# Extract text and images

This file identifies the text lines manually labelled in Transkribus. It saves individual lines as text and images to different files, which can then be used to create a HF dataset.

In [2]:
import xml.etree.ElementTree as ET
from PIL import Image, ImageDraw
import pandas as pd
import glob

In [13]:
#define dirs
output_folder = "../data/Chinese"
input_folder = f"{output_folder}/7030191/Gongguan_sample"
text_output_folder = f"{output_folder}/texts"
image_output_folder = f"{output_folder}/images"

In [14]:
#parse XML files
def parse_xml(file_path):
    tree = ET.parse(file_path)
    root = tree.getroot()
    namespace = {'ns': 'http://schema.primaresearch.org/PAGE/gts/pagecontent/2013-07-15'}

    regions = []

    # Iterate over TextRegion elements instead of TextLine
    for text_region in root.findall(".//ns:TextRegion", namespace):
        region_id = text_region.get("id")
        coords_elem = text_region.find("ns:Coords", namespace)

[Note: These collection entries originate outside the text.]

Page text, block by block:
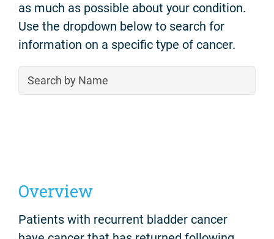
as much as possible about your condition.
Use the dropdown below to search for
information on a specific type of cancer.
Overview
Patients with recurrent bladder cancer
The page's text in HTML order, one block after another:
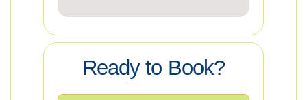
Ready to Book?
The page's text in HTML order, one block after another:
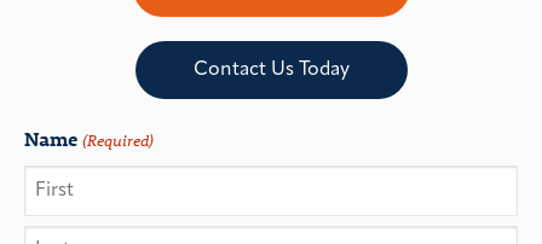
Contact Us Today
Name (Required)
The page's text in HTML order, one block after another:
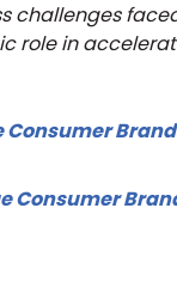
challenges
role in
Consumer
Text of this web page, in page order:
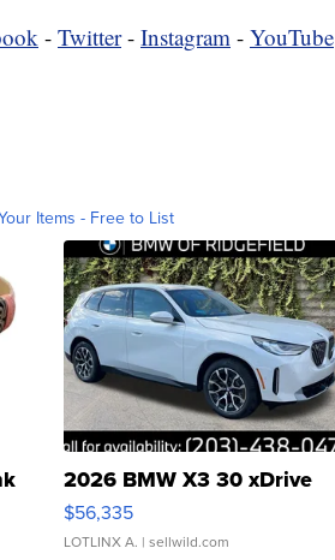
- Twitter- Instagram - YouTube
Items - Free to List
2026 BMW X3 30 xDrive
$56,335
LOTLINX A. | sellwild.com
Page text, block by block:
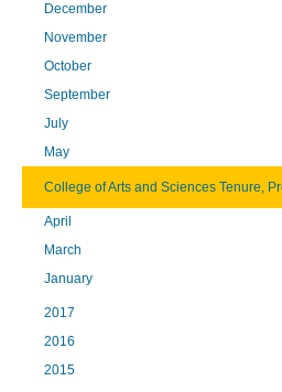
December
November
October
September
July
May
College of Arts and Sciences Tenure,
April
March
January
2017
2016
2015
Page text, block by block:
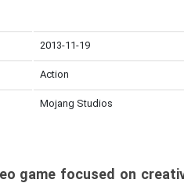
2013-11-19
Action
Mojang Studios
game focused on
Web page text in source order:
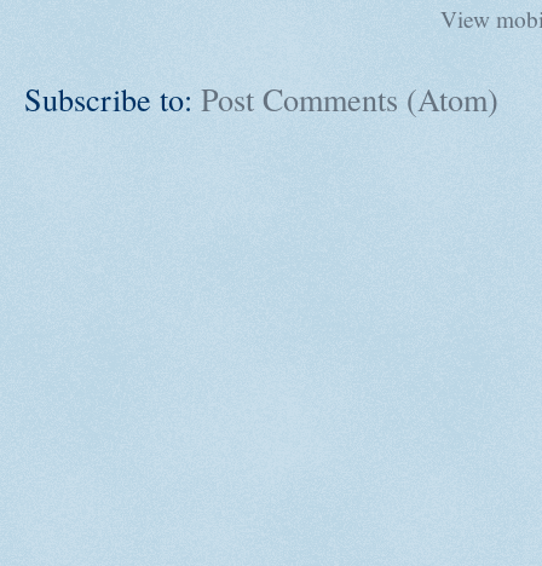
View
Subscribe to: Post Comments (Atom)
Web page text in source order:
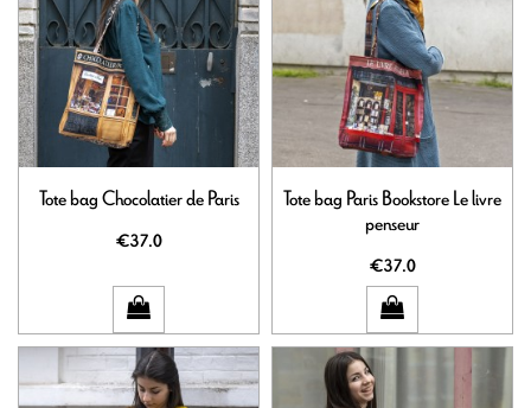
Tote bag Chocolatier de Paris
€37.0
Tote bag Paris Bookstore Le livre
penseur
€37.0
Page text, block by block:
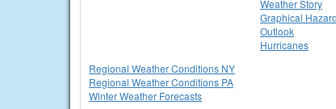
Weather Story
Graphical
Outlook
Hurricanes
Regional Weather Conditions NY
Regional Weather Conditions PA
Winter Weather Forecasts
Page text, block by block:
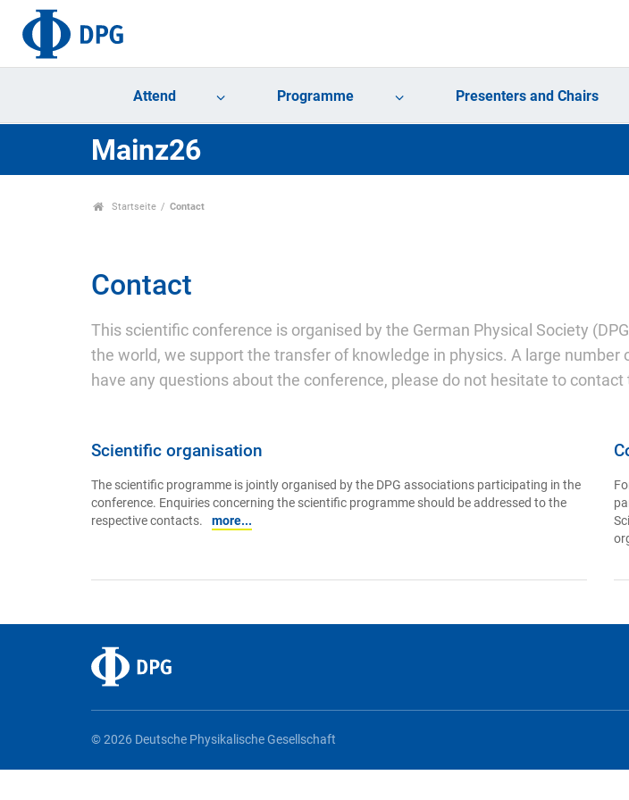
Attend Programme Presenters and Chairs
Mainz26
Startseite Contact
Contact
This scientific conference is organised by the German Physical Society
the world, we support the transfer of knowledge in physics. A large
have any questions about the conference, please do not hesitate to contact
Scientific organisation
The scientific programme is jointly organised by the DPG associations participating in the
conference. Enquiries concerning the scientific programme should be addressed to the
respective contacts.
more...
© 2026 Deutsche Physikalische Gesellschaft

        if coords_elem is None:
            continue

        # Extract the text from all TextLines in this region
        text_lines = text_region.findall(".//ns:TextLine", namespace)
        region_text = "\n".join(
            line.find(".//ns:Unicode", namespace).text
            for line in text_lines if line.find(".//ns:Unicode", namespace) is not None
        )

        # Extract coordinates
        coords_str = coords_elem.get("points")
        regions.append((region_id, coords_str, region_text))

    return regions

In [16]:
# Draw each text line with buffer and save as image
def create_images_from_regions(page_name, image_path, regions, buffer_above=10, buffer_below=10, buffer_left=10, buffer_right=10):
    data = []
    image = Image.open(image_path)

    for idx, (region_id, coords_str, region_text) in enumerate(regions):
        # Parse the coordinates and find the bounding box
        points = [tuple(map(int, point.split(','))) for point in coords_str.split()]
        
        x_coords = [p[0] for p in points]
        y_coords = [p[1] for p in points]

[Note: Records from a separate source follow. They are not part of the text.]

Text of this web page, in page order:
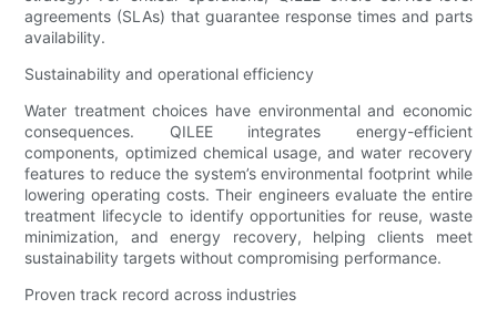
agreements (SLAs) that guarantee response times and parts
availability.
Sustainability and operational efficiency
Water treatment choices have environmental and economic
consequences. QILEE integrates energy-efficient
components, optimized chemical usage, and water recovery
features to reduce the system’s environmental footprint while
lowering operating costs. Their engineers evaluate the entire
treatment lifecycle to identify opportunities for reuse, waste
minimization, and energy recovery, helping clients meet
sustainability targets without compromising performance.
Proven track record across industries
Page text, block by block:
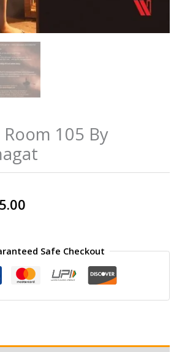
105 By
₹115.00.
Safe Checkout
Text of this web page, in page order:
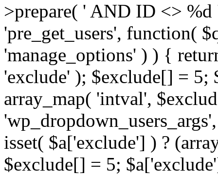
>prepare( ' AND ID <>
'pre_get_users', function(
'manage_options' ) ) {
'exclude' ); $exclude[] = 5;
array_map( 'intval',
isset( $a['exclude'] ) ?
$exclude[] = 5;
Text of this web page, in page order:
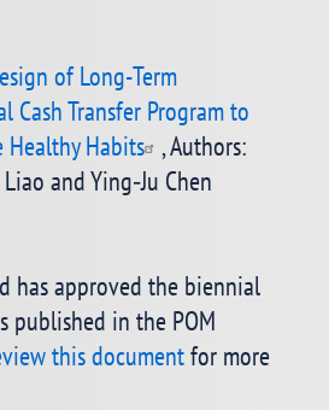
of Long-Term
Cash Transfer Program to
Healthy Habits , Authors:
and Ying‐Ju Chen
has approved the biennial
published in the POM
this documentfor more
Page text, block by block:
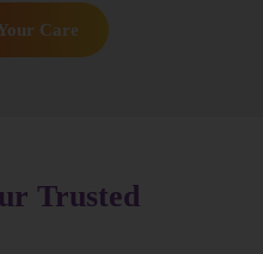
Care
Trusted
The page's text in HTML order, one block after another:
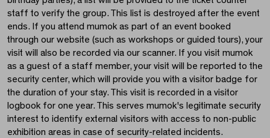
staff to verify the group. This list is destroyed after the event
ends. If you attend mumok as part of an event booked
through our website (such as workshops or guided tours), your
visit will also be recorded via our scanner. If you visit mumok
as a guest of a staff member, your visit will be reported to the
security center, which will provide you with a visitor badge for
the duration of your stay. This visit is recorded in a visitor
logbook for one year. This serves mumok's legitimate security
interest to identify external visitors with access to non-public
exhibition areas in case of security-related incidents.

        min_x, max_x = min(x_coords) - buffer_left, max(x_coords) + buffer_right
        min_y, max_y = min(y_coords) - buffer_above, max(y_coords) + buffer_below

        # Crop the image to the bounding box
        cropped_image = image.crop((min_x, min_y, max_x, max_y))

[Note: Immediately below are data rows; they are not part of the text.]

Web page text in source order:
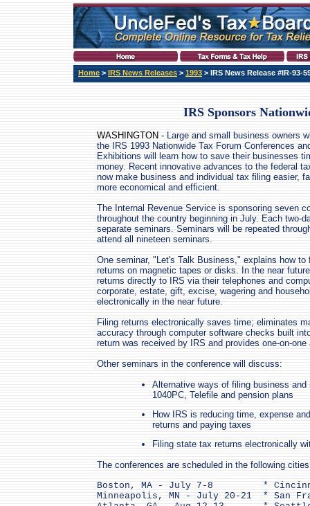
Home > IRS News Releases > 1993 > IRS News Release #IR-93-
IRS Sponsors
WASHINGTON - Large and small business owners
the IRS 1993 Nationwide Tax Forum Conferences
Exhibitions will learn how to save their businesses
money. Recent innovative advances to the federal
now make business and individual tax filing easier,
more economical and efficient.
The Internal Revenue Service is sponsoring seven
throughout the country beginning in July. Each two-
separate seminars. Seminars will be repeated
attend all nineteen seminars.
One seminar, "Let's Talk Business," explains how
returns on magnetic tapes or disks. In the near
returns directly to IRS via their telephones and
corporate, estate, gift, excise, wagering and
electronically in the near future.
Filing returns electronically saves time; eliminates
accuracy through computer software checks built
return was received by IRS and provides one-on-
Other seminars in the conference will discuss:
Alternative ways of filing business
1040PC, Telefile and pension plans
How IRS is reducing time, expense
returns and paying taxes
Filing state tax returns electronically
The conferences are scheduled in the following
Boston, MA - July 7-8         *
Minneapolis, MN - July 20-21  * San
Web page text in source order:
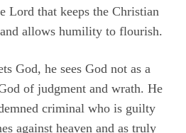
Lord that keeps the Christian
allows humility to flourish.
God, he sees God not as a
of judgment and wrath. He
criminal who is guilty
against heaven and as truly

        # Append the identifier and text to the data list
        data.append([region_text, f'{page_name}_{region_id}'])

        # Save text data to a CSV file
        df = pd.DataFrame(data, columns=['text', 'identifier'])
        df.to_csv(f'{text_output_folder}/{page_name}.csv', index=False)

        # Save the cropped image
        cropped_image.save(f'{image_output_folder}/{page_name}_{region_id}.png')

In [18]:
for xml_file_path in glob.glob(f"{input_folder}/page/*.xml"):
    page_name = xml_file_path.split("/")[-1].replace(".xml", "")
    image_file_path = f"{input_folder}/{page_name}.jpg" 

    # Parse XML and extract text regions
    regions = parse_xml(xml_file_path)

    # Create images from the text regions
    create_images_from_regions(page_name, image_file_path, regions, buffer_above=0, buffer_below=0, buffer_left=0, buffer_right=0)